Мне нравится, что меня обманывают, потому что меня не обманешь. Здесь есть какое-то внутреннее противоречие, и оно дает многим объектам жизнь.

Наши дети уже не обязаны знать, что Блок не был похоронен на Волковом кладбище. Экскурсоводы станут их уверять, будто на площади Восстания всегда стоял топорно сработанный обелиск, а Красная улица не называлась Галерной, и на ней никогда не было дворца Бобринских. Построят новый «Англетер», совершенно такой же, как был, и напрочь забудут, как его сносили. Но мы-то, пока живы, не забудем.

И как бы ни старались реставраторы и декораторы, а все-таки мы рассказываем друг другу и будем рассказывать нашим детям: все это было не так, это обман и ложь.
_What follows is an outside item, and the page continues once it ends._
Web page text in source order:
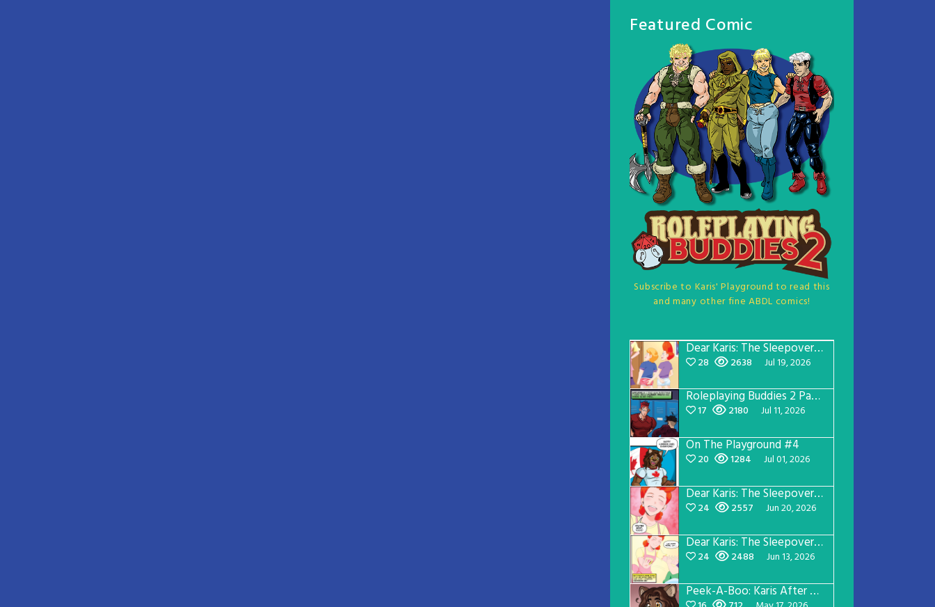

И это ощущение, что тебя обманывают, а ты не даешься в обман – это тоже мне кажется, очень петербургское ощущение.

Я думаю, что пока Нева течет между своих берегов, пока солнце освещает наш город под этим именно углом, пока вы можете идти по какой-то улице – пусть она называется Воинова или Шпалерная, все равно! – к Смольному собору и, глядя на него, испытывать странное чувство, что где-то впереди, там, на невероятной высоте, существует мир ценностей, значительно более важных, чем ваша собственная жизнь – до тех пор ленинградцы не переведутся в Ленинграде. Хотя все делается для того, чтобы их не было.

Остальное не так существенно: что загазованность, что тесно, что злые лица, что плохой транспорт, все равно…

Так получается, что вдали от этого города человек обязательно тоскует по нему, и никто из нас не хочет умереть в какой бы то ни было другой точке мирового пространства. Потому что как говорит Алиса в «Стране чудес» – «это очень, очень странное место».